DATASET CONTENT section start
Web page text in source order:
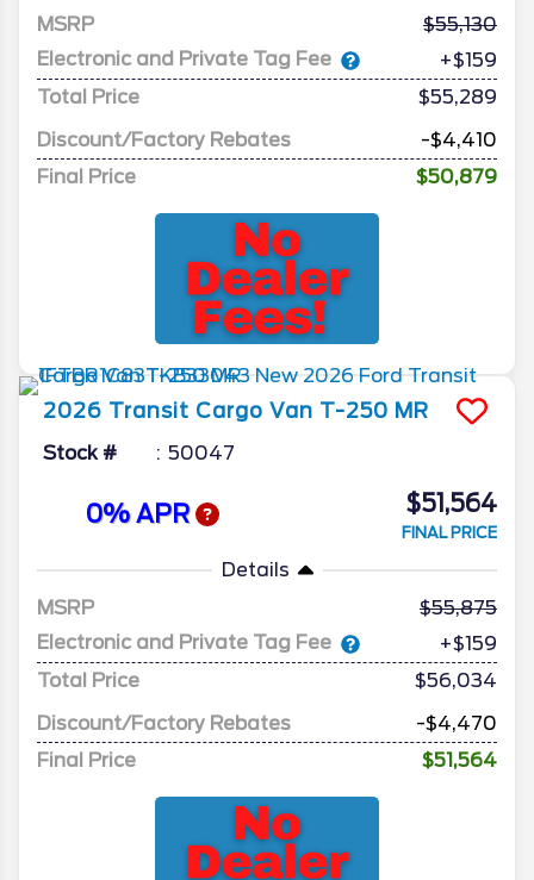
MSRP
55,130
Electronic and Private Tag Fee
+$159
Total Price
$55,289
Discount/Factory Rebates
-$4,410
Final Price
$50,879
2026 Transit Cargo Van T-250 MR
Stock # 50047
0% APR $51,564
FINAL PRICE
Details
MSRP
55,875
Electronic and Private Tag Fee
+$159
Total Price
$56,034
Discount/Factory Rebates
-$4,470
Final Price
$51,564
DATASET CONTENT section end
DATASET CONTENT section start
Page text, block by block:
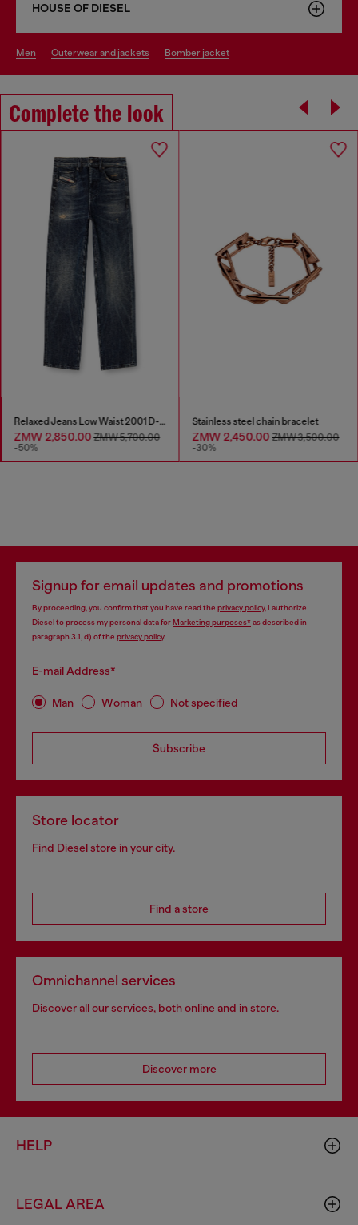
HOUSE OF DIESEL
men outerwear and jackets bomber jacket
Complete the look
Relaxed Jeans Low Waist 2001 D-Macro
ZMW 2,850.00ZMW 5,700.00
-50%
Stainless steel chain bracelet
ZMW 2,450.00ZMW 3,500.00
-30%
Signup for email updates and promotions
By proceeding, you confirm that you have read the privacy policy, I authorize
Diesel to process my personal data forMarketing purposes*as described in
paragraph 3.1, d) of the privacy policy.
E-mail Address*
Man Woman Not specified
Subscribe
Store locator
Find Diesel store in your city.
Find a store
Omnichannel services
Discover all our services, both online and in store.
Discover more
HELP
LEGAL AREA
DATASET CONTENT section end
DATASET CONTENT section start
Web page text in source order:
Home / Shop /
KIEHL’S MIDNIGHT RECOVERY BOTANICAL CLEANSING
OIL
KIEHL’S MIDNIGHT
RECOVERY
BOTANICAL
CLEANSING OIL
DATASET CONTENT section end
_YOUR TASK:_
The string "services" marks the lines to copy; report each of them from the data above.

_SOLUTION TO THIS PROBLEM:_
Omnichannel services
Discover all our services, both online and in store.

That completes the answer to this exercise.